# Grounding method between meter case and service panel



## nahtnoj (Jan 12, 2013)

Is it accurate that the 2011 NEC permits the neutral wire to serve as the ground path between the meter case and service panel?

Is there a section in 250 that explicitly permits this? Or has current code changed so that grounding to the meter case is now required?

Thanks,

Jon


----------



## chicken steve (Mar 22, 2011)

Unsure of your particular application but, theoretically everything before the MBJ is a noodle....~CS~


----------



## nahtnoj (Jan 12, 2013)

Thank you.

I'm just trying to understand if a ground wire in the meter case is going to be case by case based on utility/jurisdiction.

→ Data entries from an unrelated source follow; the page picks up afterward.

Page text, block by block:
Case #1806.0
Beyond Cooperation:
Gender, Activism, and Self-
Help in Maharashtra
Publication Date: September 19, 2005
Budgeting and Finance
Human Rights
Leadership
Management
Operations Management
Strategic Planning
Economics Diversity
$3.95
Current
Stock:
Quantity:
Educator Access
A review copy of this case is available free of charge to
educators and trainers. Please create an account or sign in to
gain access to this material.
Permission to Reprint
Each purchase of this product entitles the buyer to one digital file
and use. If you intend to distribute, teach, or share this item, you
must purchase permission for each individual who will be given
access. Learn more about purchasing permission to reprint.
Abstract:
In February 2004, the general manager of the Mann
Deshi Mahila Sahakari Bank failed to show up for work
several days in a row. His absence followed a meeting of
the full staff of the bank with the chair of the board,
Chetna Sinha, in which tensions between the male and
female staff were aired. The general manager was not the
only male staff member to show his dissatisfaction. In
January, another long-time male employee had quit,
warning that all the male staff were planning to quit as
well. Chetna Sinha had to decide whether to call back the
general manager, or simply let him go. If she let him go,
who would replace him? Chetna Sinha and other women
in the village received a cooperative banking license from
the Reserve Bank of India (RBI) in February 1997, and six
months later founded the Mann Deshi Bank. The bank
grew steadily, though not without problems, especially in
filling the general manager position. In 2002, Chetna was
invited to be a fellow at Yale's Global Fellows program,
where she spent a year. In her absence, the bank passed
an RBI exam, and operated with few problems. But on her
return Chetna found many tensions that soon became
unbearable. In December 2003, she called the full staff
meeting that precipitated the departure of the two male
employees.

All the diagrams I see in the NEC handbook appear to suggest a ground path via the conduit itself, but I don't see anywhere that shows a ground wire between the meter case and service panel.


----------



## mgraw (Jan 14, 2011)

I have worked in jurisdictions that require a ground wire between the meter socket and panel and other jurisdictions that prohibit it.


----------



## jarhead0531 (Jun 1, 2010)

A EGC between the meter socket and the panel would create a parrallel return path for current(All the meter pans around here have the neutral bonded to can). NOT A GOOD IDEA


----------



## nahtnoj (Jan 12, 2013)

jarhead0531 said:


> A EGC between the meter socket and the panel would create a parrallel return path for current(All the meter pans around here have the neutral bonded to can). NOT A GOOD IDEA


Meaning if the neutral fails, the EGC becomes a conductor? 

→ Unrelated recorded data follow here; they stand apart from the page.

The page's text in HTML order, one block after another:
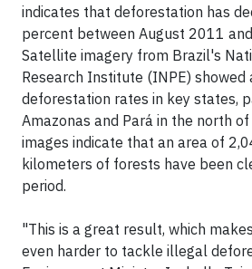
indicates that deforestation has
percent between August 2011
Satellite imagery from Brazil's
Research Institute (INPE) showed
deforestation rates in key states,
Amazonas and Pará in the north
images indicate that an area of
kilometers of forests have been
period.
"This is a great result, which
even harder to tackle illegal
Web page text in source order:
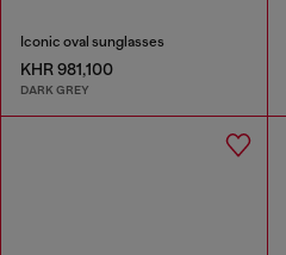
Iconic oval sunglasses
KHR 981,100
DARK GREY
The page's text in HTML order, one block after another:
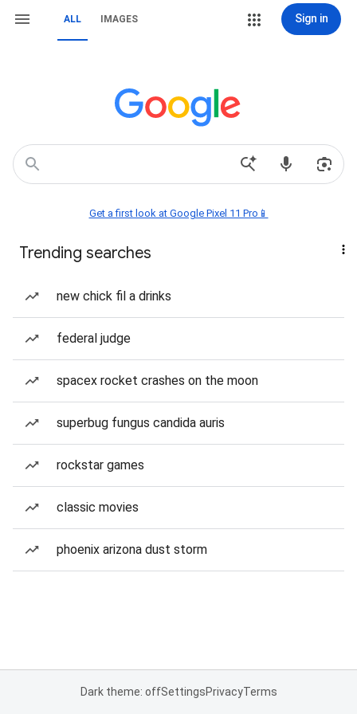
ALL IMAGES Sign in
Get a first look at Google Pixel 11 Pro📱
Trending searches
new chick fil a drinks
federal judge
spacex rocket crashes on the moon
superbug fungus candida auris
rockstar games
classic movies
phoenix arizona dust storm
Dark theme: offSettingsPrivacyTerms

I can see why that would be a bad thing.

250 seems to only allow the ground and neutral together in the service disconnect.

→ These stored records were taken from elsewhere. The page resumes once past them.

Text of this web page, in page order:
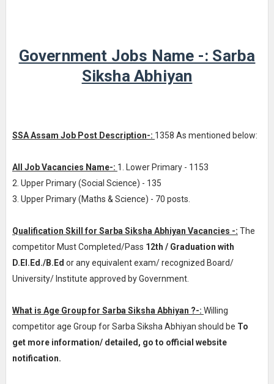
Government Jobs Name -: Sarba
Siksha Abhiyan
SSA Assam Job Post Description-: 1358 As mentioned below:
All Job Vacancies Name-: 1. Lower Primary - 1153
2. Upper Primary (Social Science) - 135
3. Upper Primary (Maths & Science) - 70 posts.
Qualification Skill for Sarba Siksha Abhiyan Vacancies -: The
competitor Must Completed/Pass 12th / Graduation with
D.El.Ed./B.Ed or any equivalent exam/ recognized Board/
University/ Institute approved by Government.
What is Age Group for Sarba Siksha Abhiyan ?-: Willing
competitor age Group for Sarba Siksha Abhiyan should be To
get more information/ detailed, go to official website
notification.

So how does something like a Generlink get away with tying the ground and neutral in the meter case?


----------



## KGN742003 (Apr 23, 2012)

nahtnoj said:


> Meaning if the neutral fails, the EGC becomes a conductor?
> 
> I can see why that would be a bad thing.
> 
> ...


No, not if it fails, all the time. If you are talking about an ATS with the generac thing, then that becomes the first means of disconnect and you would need a EGC after that.


----------



## BBQ (Nov 16, 2010)

nahtnoj said:


> Is it accurate that the 2011 NEC permits the neutral wire to serve as the ground path between the meter case and service panel?


Yes and each code before.



> *250.142 Use of Grounded Circuit Conductor for
> Grounding Equipment.
> (A) Supply-Side Equipment.* A grounded circuit conductor
> shall be permitted to ground non–current-carrying metal
> ...


----------



## chicken steve (Mar 22, 2011)

Some confusion here fellas.......EGC= Equipment Ground*ing* conductor..... GEC= Ground_ing_ Electrode Conductor

~CS~


----------



## BBQ (Nov 16, 2010)

mgraw said:


> I have worked in jurisdictions that require a ground wire between the meter socket and panel and other jurisdictions that prohibit it.


What is a 'ground wire'?

Is it a bonding jumper, a grounded conductor or is it a grounding conductor?


----------



## mgraw (Jan 14, 2011)

GEC, and it has to be continuous. Generally, water line to ground rod to panel to meter socket(in those jurisdictions requiring it to the meter socket).


----------



## Deep Cover (Dec 8, 2012)

mgraw said:


> GEC, and it has to be continuous. Generally, water line to ground rod to panel to meter socket(in those jurisdictions requiring it to the meter socket).


Are you saying the GEC has to be unbroken from water to the rods? :no:


----------



## mgraw (Jan 14, 2011)

In some jurisdictions yes.


----------



## KGN742003 (Apr 23, 2012)

mgraw said:


> In some jurisdictions yes.


I think if you are going to post a method based on some obscure local amendment you should at least cite it in your OP. Most places that is not required, and while it doesn't hurt there is no benefit that I can see.


----------



## mgraw (Jan 14, 2011)

If you look at post #4 I stated *some* jurisdictions *I* work in require it.


----------